Skip to main content

Corpus Quality

Abstract

Corpus Quality

This section contains a short guide on how to use the additional information on the corpus quality information available in PoolParty after the analysis has been performed.

The quality of extracted terms depends strongly on the provided corpus, the following parameters effect the corpus quality:

  • Number and size of documents:

    A corpus with a larger number of small documents will provide better results than a corpus with a small number of large documents.

  • Relevancy of documents:

    The documents should be selected as a representative sample of the domain, document set or topic your thesaurus should represent.

PoolParty indicates the quality of a corpus in the Corpus Analysis Summary panel.

You find the following information in this panel:

  • Number of Extracted Concepts in the first row of the summary.

  • Number of Extracted Terms in the second row.

  • Extracted Concepts Occurrences let you know how often the extracted concepts have been found in your corpus.

  • Extracted Terms Occurrences let you know how often the extracted terms have been been found in your corpus.

    • The Status icon indicates the quality of the corpus and is based on the Extracted Terms Occurrences.

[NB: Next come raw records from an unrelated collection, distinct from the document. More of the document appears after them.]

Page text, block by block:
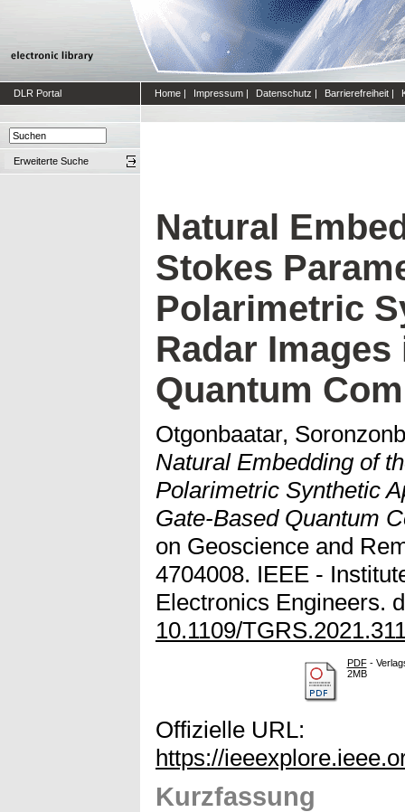
DLR Portal Home | Impressum | Datenschutz | Barrierefreiheit |
Erweiterte Suche
Natural
Stokes
Polarimetric
Radar Images
Quantum
Otgonbaatar,
Natural Embedding of
Polarimetric Synthetic
Gate-Based Quantum
on Geoscience and
4704008. IEEE -
Electronics Engineers.
10.1109/
PDF-
2MB
Offizielle URL:
https://
Kurzfassung

Corpus Quality Status Examples

Below 250,000 terms a red Status icon is displayed and extracted terms are not shown in the document details view.

23899932.png

In the range of 500,000 to 1,000,000 the Extracted Term Occurrences quality is considered to be medium. This is indicated with a yellow Status icon and extracted terms are shown in the documents details view.

23899934.png

Above 1,000,000 Extracted Term occurrences quality is considered to be high. This is indicated with a green Status icon and extracted terms are shown in the Documents Details Tab.

23899933.png